Whatever you might have already heard about a frostbitten penis and a prince-on-prince physical confrontation, the most revealing chapter in Prince Harry’s new memoir, Spare, is one that book critics have largely ignored.

Harry, the Duke of Sussex, right, and William, the Prince of Wales, have become further estranged since the release of Spare (File photograph by Yui Mok/AP)

The passages I’m talking about occur shortly after Harry and Meghan’s nuptials. In Harry’s telling, wedding-planning chaos caused a bad rift between them and the Duke and Duchess of Cambridge, Harry’s brother and sister-in-law. The foursome sit down to hash it out, and Harry invites the reader to listen in on everyone’s perceived slights. Did troubles start when William and Kate allegedly switched their seats at Harry and Meghan’s reception without permission (William and Kate denied)? What about when Meghan explained away Kate’s momentary forgetfulness as “baby brain” — she had recently given birth — which Kate found offensive and also too personal? Did the troubles start earlier than that, when Kate thought Meghan was asking for her connections in the fashion world (Meghan denied) or when Meghan asked to borrow Kate’s lip gloss?

Reading this chapter is fascinating for a couple of reasons. First, because ... what? These are not reasons for four grown adults to commence a family estrangement; these are reasons for a quick apology text thread with a couple of prayer-hand emoji. Second, because Harry’s choice to memorialise this trivial conversation in a permanent public record is a window into his mindset when he wrote the book — a mindset that is in turn likeable, naive, tortured, tender and resentful. The book, at heart, is a psychological study of an earnest, wounded man, and this passage feels like we are getting to the bottom of things. The memoirist is scraping an almost-empty peanut butter jar with a spatula for just one more sandwich.

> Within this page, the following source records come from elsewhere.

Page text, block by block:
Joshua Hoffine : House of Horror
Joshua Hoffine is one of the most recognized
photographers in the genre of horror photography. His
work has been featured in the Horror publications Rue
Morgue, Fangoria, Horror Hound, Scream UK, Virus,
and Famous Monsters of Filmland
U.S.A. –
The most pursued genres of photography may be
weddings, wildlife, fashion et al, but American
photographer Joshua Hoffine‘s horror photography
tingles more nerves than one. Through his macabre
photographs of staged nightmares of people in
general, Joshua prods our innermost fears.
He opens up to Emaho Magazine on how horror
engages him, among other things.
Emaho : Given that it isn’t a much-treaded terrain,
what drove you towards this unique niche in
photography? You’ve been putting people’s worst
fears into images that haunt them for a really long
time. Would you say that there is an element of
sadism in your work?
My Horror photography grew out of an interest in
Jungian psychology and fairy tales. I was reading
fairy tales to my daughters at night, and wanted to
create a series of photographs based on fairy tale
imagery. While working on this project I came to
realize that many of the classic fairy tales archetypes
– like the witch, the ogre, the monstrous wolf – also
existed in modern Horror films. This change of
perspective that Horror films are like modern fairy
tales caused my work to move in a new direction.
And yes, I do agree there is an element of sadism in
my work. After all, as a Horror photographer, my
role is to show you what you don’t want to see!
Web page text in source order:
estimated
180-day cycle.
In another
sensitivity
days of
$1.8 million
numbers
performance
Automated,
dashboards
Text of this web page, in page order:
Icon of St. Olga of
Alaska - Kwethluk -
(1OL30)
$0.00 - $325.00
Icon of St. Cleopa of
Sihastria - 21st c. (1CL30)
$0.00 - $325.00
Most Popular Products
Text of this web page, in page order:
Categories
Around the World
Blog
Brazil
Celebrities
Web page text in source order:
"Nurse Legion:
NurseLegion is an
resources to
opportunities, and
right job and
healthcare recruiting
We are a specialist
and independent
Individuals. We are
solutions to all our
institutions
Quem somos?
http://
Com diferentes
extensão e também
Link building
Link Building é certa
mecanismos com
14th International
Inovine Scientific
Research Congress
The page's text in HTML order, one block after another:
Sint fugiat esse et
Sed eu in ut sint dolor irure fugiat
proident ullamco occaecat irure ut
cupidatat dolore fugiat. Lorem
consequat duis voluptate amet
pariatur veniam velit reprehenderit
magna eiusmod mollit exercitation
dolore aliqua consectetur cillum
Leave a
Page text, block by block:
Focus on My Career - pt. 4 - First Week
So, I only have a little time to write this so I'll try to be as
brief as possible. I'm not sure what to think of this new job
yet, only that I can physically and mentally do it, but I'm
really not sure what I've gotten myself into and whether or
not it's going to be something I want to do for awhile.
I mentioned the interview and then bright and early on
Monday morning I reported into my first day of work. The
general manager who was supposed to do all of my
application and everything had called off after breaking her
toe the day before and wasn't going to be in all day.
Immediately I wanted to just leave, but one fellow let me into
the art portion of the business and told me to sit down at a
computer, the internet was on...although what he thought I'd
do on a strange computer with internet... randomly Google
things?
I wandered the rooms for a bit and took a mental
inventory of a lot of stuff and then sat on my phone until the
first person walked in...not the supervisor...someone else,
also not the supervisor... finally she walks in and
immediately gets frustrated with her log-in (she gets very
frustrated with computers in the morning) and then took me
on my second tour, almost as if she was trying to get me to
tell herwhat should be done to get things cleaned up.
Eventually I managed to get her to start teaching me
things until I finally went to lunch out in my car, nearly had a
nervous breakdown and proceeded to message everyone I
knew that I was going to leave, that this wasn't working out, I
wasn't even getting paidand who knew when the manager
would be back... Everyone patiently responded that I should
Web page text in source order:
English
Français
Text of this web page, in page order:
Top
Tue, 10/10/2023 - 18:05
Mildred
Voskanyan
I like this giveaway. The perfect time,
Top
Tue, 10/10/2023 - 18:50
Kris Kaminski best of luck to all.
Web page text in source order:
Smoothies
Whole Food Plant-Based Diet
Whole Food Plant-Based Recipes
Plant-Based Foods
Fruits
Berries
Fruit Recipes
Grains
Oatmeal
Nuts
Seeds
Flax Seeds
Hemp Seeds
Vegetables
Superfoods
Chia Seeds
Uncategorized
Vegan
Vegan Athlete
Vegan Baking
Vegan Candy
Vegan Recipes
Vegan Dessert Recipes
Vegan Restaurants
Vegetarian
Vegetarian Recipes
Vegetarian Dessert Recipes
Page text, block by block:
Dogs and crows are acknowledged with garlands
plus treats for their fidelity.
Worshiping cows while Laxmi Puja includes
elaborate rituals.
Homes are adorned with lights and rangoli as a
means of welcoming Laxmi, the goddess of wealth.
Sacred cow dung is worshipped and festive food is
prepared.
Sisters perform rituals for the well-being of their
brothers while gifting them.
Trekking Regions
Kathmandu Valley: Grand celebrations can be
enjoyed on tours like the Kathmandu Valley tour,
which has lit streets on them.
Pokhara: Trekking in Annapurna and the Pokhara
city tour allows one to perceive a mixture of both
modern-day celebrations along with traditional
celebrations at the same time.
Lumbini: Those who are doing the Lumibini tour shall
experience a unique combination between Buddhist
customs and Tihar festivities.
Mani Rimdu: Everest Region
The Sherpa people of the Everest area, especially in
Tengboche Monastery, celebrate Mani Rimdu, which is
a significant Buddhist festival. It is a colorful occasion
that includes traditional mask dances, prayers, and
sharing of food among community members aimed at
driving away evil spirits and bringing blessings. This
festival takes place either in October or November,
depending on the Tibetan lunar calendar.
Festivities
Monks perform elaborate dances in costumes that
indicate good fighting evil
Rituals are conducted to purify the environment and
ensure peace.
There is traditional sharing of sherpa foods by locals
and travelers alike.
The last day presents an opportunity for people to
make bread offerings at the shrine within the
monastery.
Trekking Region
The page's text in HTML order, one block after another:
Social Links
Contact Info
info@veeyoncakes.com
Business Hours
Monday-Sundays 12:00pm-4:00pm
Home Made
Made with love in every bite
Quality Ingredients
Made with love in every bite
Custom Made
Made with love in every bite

Spare leaves no morsel unused, no dollop unsmeared. Harry left his official position in the Royal Family nearly three years ago and has spent the ensuing time trying to make sense of what happened. He talked to Oprah. He and Meghan made a Netflix series; Meghan made a podcast. He has gotten therapy, he has tried meditation, he has turned to Tyler Perry, and now he has written this: more than 400 pages of catharsis, recounting every ache, every slight, every feeling of self-doubt, big or little, recent or ancient about his transactional family and the life he never asked for. He has purged. He has processed. He has come to terms with himself, or at least he believes he has, and at least we hope he is right. Whatever other projects he may have in mind, this jar is empty. It is finished.

What are we supposed to take away from three years of post-royal Harry?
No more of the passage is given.